Selon Un guide de l'arithmétique de convolution pour l'apprentissage en profondeur , il indique qu'il n'y aura pas de remplissage dans l'opérateur de pool, c'est-à-dire qu'il suffit d'utiliser 'VALIDE' de tensorflow
. Mais qu'est-ce que le rembourrage «MÊME» de la piscine max tensorflow
?
python
tensorflow
deep-learning
karl_TUM
la source
la source
Réponses:
Je vais donner un exemple pour le rendre plus clair:
x
: image d'entrée de forme [2, 3], 1 canalvalid_pad
: pool max avec noyau 2x2, foulée 2 et rembourrage VALIDE.same_pad
: pool max avec noyau 2x2, foulée 2 et même rembourrage (c'est la façon classique de procéder)Les formes de sortie sont:
valid_pad
: ici, pas de remplissage donc la forme de sortie est [1, 1]same_pad
: ici, nous remplissons l'image à la forme [2, 4] (avec-inf
puis appliquons le pool max), donc la forme de sortie est [1, 2]la source
Si vous aimez l'art ascii:
"VALID"
= sans rembourrage:"SAME"
= sans remplissage:Dans cet exemple:
Remarques:
"VALID"
ne supprime que les colonnes les plus à droite (ou les lignes les plus basses)."SAME"

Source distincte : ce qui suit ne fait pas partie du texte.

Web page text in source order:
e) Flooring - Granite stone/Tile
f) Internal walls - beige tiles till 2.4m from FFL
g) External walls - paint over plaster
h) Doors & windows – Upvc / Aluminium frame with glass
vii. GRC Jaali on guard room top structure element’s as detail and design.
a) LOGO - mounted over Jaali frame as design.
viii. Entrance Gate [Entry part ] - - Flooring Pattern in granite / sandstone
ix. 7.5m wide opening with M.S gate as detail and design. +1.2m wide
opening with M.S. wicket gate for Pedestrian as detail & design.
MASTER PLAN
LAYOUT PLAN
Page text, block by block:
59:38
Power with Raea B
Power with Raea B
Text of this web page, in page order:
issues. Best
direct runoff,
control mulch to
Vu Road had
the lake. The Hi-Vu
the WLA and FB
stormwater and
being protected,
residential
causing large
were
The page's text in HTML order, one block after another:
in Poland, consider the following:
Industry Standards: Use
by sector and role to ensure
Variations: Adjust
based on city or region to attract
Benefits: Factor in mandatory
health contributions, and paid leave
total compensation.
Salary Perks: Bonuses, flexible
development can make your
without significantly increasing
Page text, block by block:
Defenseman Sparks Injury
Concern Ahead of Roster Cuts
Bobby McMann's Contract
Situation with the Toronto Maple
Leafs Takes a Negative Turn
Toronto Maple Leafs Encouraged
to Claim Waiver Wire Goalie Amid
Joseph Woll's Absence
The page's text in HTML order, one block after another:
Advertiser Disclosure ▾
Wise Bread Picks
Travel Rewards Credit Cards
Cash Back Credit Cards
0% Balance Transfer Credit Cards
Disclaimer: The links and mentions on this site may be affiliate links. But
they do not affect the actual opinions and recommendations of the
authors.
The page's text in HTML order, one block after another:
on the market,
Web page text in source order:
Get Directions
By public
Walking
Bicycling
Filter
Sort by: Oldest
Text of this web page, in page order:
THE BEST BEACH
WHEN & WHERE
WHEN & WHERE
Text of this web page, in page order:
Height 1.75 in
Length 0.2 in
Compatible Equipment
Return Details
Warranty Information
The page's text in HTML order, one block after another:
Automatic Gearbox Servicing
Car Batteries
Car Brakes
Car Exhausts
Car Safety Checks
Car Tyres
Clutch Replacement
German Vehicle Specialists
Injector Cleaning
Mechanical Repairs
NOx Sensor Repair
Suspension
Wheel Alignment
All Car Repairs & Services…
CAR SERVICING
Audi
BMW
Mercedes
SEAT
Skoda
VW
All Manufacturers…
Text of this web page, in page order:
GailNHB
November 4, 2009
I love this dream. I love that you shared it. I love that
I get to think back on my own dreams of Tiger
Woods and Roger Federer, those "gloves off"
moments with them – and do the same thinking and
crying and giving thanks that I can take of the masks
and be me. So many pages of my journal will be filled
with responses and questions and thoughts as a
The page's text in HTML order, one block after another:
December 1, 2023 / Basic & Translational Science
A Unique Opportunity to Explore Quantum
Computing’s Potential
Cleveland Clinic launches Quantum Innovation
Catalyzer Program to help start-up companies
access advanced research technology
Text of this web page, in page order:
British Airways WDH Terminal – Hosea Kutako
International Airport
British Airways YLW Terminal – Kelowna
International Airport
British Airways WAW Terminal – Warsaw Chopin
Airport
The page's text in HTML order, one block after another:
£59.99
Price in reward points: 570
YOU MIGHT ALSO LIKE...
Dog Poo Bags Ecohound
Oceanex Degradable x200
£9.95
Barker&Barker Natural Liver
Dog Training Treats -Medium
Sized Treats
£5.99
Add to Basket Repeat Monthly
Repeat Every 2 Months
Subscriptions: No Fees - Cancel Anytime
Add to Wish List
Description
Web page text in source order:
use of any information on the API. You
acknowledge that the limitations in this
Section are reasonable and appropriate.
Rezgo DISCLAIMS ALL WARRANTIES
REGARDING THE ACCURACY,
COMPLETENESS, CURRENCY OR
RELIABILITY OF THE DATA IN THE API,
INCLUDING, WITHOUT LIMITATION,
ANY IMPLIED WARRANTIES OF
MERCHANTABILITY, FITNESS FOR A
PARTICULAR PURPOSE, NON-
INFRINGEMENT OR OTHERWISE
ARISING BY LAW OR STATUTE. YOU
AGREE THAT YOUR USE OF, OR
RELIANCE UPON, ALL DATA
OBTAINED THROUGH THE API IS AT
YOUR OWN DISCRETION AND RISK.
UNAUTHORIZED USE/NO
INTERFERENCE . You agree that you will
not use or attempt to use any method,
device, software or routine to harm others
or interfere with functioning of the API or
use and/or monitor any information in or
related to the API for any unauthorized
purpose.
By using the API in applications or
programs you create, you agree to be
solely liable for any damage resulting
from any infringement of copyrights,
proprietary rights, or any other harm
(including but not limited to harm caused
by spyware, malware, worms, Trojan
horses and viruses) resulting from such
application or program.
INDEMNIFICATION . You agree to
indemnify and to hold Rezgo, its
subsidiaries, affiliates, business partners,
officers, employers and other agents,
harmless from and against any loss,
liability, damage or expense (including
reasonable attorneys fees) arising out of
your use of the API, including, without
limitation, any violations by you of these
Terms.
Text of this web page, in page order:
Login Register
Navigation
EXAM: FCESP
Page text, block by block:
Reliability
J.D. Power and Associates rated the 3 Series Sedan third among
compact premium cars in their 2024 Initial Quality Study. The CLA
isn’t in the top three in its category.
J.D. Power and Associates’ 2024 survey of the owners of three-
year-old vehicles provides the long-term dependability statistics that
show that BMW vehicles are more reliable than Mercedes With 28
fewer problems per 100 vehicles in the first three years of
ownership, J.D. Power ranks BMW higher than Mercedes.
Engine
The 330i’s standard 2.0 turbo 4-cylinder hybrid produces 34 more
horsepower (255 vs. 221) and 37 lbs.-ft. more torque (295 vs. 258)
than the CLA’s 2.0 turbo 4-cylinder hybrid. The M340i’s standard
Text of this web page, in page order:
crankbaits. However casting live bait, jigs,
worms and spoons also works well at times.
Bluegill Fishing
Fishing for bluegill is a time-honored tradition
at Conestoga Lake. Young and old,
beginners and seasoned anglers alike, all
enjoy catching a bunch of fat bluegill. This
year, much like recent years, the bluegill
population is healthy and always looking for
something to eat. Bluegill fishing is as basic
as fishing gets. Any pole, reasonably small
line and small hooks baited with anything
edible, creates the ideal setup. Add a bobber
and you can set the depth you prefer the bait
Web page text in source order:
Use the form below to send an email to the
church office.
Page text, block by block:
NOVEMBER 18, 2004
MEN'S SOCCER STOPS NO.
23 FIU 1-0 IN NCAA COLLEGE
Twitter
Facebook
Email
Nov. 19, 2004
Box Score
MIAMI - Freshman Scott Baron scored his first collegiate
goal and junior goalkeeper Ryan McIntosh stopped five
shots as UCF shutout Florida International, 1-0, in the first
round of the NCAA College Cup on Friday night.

essaie de remplir uniformément à gauche et à droite, mais si le nombre de colonnes à ajouter est impair, il ajoutera la colonne supplémentaire à droite, comme c'est le cas dans cet exemple (la même logique s'applique verticalement: il peut y avoir une ligne supplémentaire de zéros en bas).Modifier :
À propos du nom:
"SAME"
remplissage, si vous utilisez une foulée de 1, les sorties du calque auront les mêmes dimensions spatiales que ses entrées."VALID"
rembourrage, il n'y a pas d'entrées de remplissage «composées». La couche utilise uniquement des données d'entrée valides .la source
-inf
.Quand
stride
est 1 (plus typique avec convolution que regroupement), on peut penser à la distinction suivante:"SAME"
: la taille de sortie est la même que la taille d'entrée. Cela nécessite que la fenêtre de filtre glisse en dehors de la carte d'entrée, d'où la nécessité de remplir."VALID"
: La fenêtre de filtre reste à une position valide dans la carte d'entrée, donc la taille de sortie diminuefilter_size - 1
. Aucun rembourrage ne se produit.la source
SAME
etVALID
aurait aussi bien pu être appeléfoo
etbar
L' exemple de convolution TensorFlow donne un aperçu de la différence entre
SAME
etVALID
:Pour le
SAME
rembourrage, la hauteur et la largeur de sortie sont calculées comme suit:Et
Pour le
VALID
rembourrage, la hauteur et la largeur de sortie sont calculées comme suit:la source
Le remplissage est une opération pour augmenter la taille des données d'entrée. Dans le cas de données à 1 dimension, vous ajoutez / ajoutez simplement le tableau avec une constante, en 2-dim vous entourez la matrice avec ces constantes. Dans n-dim, vous entourez votre hypercube n-dim de la constante. Dans la plupart des cas, cette constante est nulle et elle est appelée remplissage nul.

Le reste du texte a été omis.